HOW TO COMPLETE THIS TASK: Precise copying is required. Return the data below in full.

Records from a dataset:

┄┄┄┄┄┄

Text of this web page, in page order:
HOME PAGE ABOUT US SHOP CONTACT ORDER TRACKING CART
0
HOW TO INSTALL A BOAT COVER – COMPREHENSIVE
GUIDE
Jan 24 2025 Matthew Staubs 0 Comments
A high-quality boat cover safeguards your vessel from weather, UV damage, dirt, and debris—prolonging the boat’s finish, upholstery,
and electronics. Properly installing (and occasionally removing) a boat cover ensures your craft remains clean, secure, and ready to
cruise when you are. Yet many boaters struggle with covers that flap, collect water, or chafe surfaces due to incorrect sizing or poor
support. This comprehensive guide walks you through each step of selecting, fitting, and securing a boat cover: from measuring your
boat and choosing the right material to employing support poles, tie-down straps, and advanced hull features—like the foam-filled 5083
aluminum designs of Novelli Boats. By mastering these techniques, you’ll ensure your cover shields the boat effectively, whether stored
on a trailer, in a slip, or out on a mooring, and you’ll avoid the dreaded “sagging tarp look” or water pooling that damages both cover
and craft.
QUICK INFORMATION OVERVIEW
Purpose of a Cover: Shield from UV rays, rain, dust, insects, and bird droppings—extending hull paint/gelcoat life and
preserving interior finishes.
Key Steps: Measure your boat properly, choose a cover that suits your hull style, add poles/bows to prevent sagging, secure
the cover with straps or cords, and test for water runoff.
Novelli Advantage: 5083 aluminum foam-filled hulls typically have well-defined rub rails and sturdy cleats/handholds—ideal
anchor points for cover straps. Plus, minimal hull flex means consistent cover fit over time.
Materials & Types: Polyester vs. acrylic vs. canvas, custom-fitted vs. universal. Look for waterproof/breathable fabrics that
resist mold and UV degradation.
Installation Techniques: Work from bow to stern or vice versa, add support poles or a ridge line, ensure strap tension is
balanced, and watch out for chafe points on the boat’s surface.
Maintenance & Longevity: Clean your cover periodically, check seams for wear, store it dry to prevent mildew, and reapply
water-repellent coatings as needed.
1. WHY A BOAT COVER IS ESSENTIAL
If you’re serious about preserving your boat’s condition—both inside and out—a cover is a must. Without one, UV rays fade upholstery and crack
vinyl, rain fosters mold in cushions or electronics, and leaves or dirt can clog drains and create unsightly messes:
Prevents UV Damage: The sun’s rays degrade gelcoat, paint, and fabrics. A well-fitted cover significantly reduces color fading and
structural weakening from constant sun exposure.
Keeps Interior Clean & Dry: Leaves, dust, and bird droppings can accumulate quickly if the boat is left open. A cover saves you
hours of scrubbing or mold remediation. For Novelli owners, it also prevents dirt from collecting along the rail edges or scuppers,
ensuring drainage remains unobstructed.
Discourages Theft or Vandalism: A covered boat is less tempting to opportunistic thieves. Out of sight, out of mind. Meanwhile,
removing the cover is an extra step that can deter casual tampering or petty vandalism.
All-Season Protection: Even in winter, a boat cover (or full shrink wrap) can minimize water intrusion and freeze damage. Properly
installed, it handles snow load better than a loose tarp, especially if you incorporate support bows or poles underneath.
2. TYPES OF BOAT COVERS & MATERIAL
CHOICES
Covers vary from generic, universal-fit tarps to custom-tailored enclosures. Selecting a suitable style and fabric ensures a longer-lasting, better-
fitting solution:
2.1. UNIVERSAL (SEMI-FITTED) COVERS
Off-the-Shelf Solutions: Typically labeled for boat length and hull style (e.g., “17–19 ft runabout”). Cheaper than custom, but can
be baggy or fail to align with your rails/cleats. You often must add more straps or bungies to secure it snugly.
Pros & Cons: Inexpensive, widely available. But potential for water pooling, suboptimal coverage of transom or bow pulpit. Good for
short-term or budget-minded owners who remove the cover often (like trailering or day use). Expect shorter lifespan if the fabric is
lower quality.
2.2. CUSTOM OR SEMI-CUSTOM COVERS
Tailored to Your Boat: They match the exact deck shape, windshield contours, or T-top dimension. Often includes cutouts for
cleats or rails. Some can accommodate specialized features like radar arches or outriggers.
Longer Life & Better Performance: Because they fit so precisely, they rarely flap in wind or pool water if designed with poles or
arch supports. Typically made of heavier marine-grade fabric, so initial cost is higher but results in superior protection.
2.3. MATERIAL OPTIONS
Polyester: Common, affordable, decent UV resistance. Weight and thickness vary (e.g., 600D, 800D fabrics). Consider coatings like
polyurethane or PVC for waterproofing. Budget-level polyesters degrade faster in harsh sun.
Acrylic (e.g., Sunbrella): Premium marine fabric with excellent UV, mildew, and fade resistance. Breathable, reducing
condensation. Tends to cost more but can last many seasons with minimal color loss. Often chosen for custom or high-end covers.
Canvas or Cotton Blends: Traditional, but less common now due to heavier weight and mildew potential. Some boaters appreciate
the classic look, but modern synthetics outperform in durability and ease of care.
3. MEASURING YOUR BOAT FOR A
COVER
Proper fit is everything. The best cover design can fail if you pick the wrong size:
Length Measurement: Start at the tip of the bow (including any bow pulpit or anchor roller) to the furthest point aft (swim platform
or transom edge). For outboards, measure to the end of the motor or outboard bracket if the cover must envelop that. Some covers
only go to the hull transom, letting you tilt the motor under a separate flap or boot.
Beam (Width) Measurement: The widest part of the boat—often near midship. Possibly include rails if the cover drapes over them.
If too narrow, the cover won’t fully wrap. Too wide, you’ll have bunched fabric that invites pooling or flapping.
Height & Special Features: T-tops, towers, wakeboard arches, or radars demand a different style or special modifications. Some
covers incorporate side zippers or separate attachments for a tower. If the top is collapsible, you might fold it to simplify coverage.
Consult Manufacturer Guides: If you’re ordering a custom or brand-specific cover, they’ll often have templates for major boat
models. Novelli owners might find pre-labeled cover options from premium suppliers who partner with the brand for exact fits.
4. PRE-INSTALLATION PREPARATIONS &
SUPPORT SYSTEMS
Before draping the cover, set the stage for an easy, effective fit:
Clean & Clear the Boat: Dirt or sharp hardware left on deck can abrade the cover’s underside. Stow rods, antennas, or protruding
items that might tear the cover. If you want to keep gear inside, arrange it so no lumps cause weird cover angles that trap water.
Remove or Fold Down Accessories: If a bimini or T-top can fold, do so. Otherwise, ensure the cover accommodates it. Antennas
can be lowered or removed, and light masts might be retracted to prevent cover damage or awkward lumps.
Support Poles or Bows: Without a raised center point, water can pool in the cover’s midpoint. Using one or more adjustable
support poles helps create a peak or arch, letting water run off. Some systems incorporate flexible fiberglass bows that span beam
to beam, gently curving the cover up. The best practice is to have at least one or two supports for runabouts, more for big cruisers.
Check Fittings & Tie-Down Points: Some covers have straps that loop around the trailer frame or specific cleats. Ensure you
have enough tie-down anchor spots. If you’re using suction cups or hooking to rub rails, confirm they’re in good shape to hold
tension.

┄┄┄┄┄┄

SOLUTION TO THIS PROBLEM:
Text of this web page, in page order:
HOME PAGE ABOUT US SHOP CONTACT ORDER TRACKING CART
0
HOW TO INSTALL A BOAT COVER – COMPREHENSIVE
GUIDE
Jan 24 2025 Matthew Staubs 0 Comments
A high-quality boat cover safeguards your vessel from weather, UV damage, dirt, and debris—prolonging the boat’s finish, upholstery,
and electronics. Properly installing (and occasionally removing) a boat cover ensures your craft remains clean, secure, and ready to
cruise when you are. Yet many boaters struggle with covers that flap, collect water, or chafe surfaces due to incorrect sizing or poor
support. This comprehensive guide walks you through each step of selecting, fitting, and securing a boat cover: from measuring your
boat and choosing the right material to employing support poles, tie-down straps, and advanced hull features—like the foam-filled 5083
aluminum designs of Novelli Boats. By mastering these techniques, you’ll ensure your cover shields the boat effectively, whether stored
on a trailer, in a slip, or out on a mooring, and you’ll avoid the dreaded “sagging tarp look” or water pooling that damages both cover
and craft.
QUICK INFORMATION OVERVIEW
Purpose of a Cover: Shield from UV rays, rain, dust, insects, and bird droppings—extending hull paint/gelcoat life and
preserving interior finishes.
Key Steps: Measure your boat properly, choose a cover that suits your hull style, add poles/bows to prevent sagging, secure
the cover with straps or cords, and test for water runoff.
Novelli Advantage: 5083 aluminum foam-filled hulls typically have well-defined rub rails and sturdy cleats/handholds—ideal
anchor points for cover straps. Plus, minimal hull flex means consistent cover fit over time.
Materials & Types: Polyester vs. acrylic vs. canvas, custom-fitted vs. universal. Look for waterproof/breathable fabrics that
resist mold and UV degradation.
Installation Techniques: Work from bow to stern or vice versa, add support poles or a ridge line, ensure strap tension is
balanced, and watch out for chafe points on the boat’s surface.
Maintenance & Longevity: Clean your cover periodically, check seams for wear, store it dry to prevent mildew, and reapply
water-repellent coatings as needed.
1. WHY A BOAT COVER IS ESSENTIAL
If you’re serious about preserving your boat’s condition—both inside and out—a cover is a must. Without one, UV rays fade upholstery and crack
vinyl, rain fosters mold in cushions or electronics, and leaves or dirt can clog drains and create unsightly messes:
Prevents UV Damage: The sun’s rays degrade gelcoat, paint, and fabrics. A well-fitted cover significantly reduces color fading and
structural weakening from constant sun exposure.
Keeps Interior Clean & Dry: Leaves, dust, and bird droppings can accumulate quickly if the boat is left open. A cover saves you
hours of scrubbing or mold remediation. For Novelli owners, it also prevents dirt from collecting along the rail edges or scuppers,
ensuring drainage remains unobstructed.
Discourages Theft or Vandalism: A covered boat is less tempting to opportunistic thieves. Out of sight, out of mind. Meanwhile,
removing the cover is an extra step that can deter casual tampering or petty vandalism.
All-Season Protection: Even in winter, a boat cover (or full shrink wrap) can minimize water intrusion and freeze damage. Properly
installed, it handles snow load better than a loose tarp, especially if you incorporate support bows or poles underneath.
2. TYPES OF BOAT COVERS & MATERIAL
CHOICES
Covers vary from generic, universal-fit tarps to custom-tailored enclosures. Selecting a suitable style and fabric ensures a longer-lasting, better-
fitting solution:
2.1. UNIVERSAL (SEMI-FITTED) COVERS
Off-the-Shelf Solutions: Typically labeled for boat length and hull style (e.g., “17–19 ft runabout”). Cheaper than custom, but can
be baggy or fail to align with your rails/cleats. You often must add more straps or bungies to secure it snugly.
Pros & Cons: Inexpensive, widely available. But potential for water pooling, suboptimal coverage of transom or bow pulpit. Good for
short-term or budget-minded owners who remove the cover often (like trailering or day use). Expect shorter lifespan if the fabric is
lower quality.
2.2. CUSTOM OR SEMI-CUSTOM COVERS
Tailored to Your Boat: They match the exact deck shape, windshield contours, or T-top dimension. Often includes cutouts for
cleats or rails. Some can accommodate specialized features like radar arches or outriggers.
Longer Life & Better Performance: Because they fit so precisely, they rarely flap in wind or pool water if designed with poles or
arch supports. Typically made of heavier marine-grade fabric, so initial cost is higher but results in superior protection.
2.3. MATERIAL OPTIONS
Polyester: Common, affordable, decent UV resistance. Weight and thickness vary (e.g., 600D, 800D fabrics). Consider coatings like
polyurethane or PVC for waterproofing. Budget-level polyesters degrade faster in harsh sun.
Acrylic (e.g., Sunbrella): Premium marine fabric with excellent UV, mildew, and fade resistance. Breathable, reducing
condensation. Tends to cost more but can last many seasons with minimal color loss. Often chosen for custom or high-end covers.
Canvas or Cotton Blends: Traditional, but less common now due to heavier weight and mildew potential. Some boaters appreciate
the classic look, but modern synthetics outperform in durability and ease of care.
3. MEASURING YOUR BOAT FOR A
COVER
Proper fit is everything. The best cover design can fail if you pick the wrong size:
Length Measurement: Start at the tip of the bow (including any bow pulpit or anchor roller) to the furthest point aft (swim platform
or transom edge). For outboards, measure to the end of the motor or outboard bracket if the cover must envelop that. Some covers
only go to the hull transom, letting you tilt the motor under a separate flap or boot.
Beam (Width) Measurement: The widest part of the boat—often near midship. Possibly include rails if the cover drapes over them.
If too narrow, the cover won’t fully wrap. Too wide, you’ll have bunched fabric that invites pooling or flapping.
Height & Special Features: T-tops, towers, wakeboard arches, or radars demand a different style or special modifications. Some
covers incorporate side zippers or separate attachments for a tower. If the top is collapsible, you might fold it to simplify coverage.
Consult Manufacturer Guides: If you’re ordering a custom or brand-specific cover, they’ll often have templates for major boat
models. Novelli owners might find pre-labeled cover options from premium suppliers who partner with the brand for exact fits.
4. PRE-INSTALLATION PREPARATIONS &
SUPPORT SYSTEMS
Before draping the cover, set the stage for an easy, effective fit:
Clean & Clear the Boat: Dirt or sharp hardware left on deck can abrade the cover’s underside. Stow rods, antennas, or protruding
items that might tear the cover. If you want to keep gear inside, arrange it so no lumps cause weird cover angles that trap water.
Remove or Fold Down Accessories: If a bimini or T-top can fold, do so. Otherwise, ensure the cover accommodates it. Antennas
can be lowered or removed, and light masts might be retracted to prevent cover damage or awkward lumps.
Support Poles or Bows: Without a raised center point, water can pool in the cover’s midpoint. Using one or more adjustable
support poles helps create a peak or arch, letting water run off. Some systems incorporate flexible fiberglass bows that span beam
to beam, gently curving the cover up. The best practice is to have at least one or two supports for runabouts, more for big cruisers.
Check Fittings & Tie-Down Points: Some covers have straps that loop around the trailer frame or specific cleats. Ensure you
have enough tie-down anchor spots. If you’re using suction cups or hooking to rub rails, confirm they’re in good shape to hold
tension.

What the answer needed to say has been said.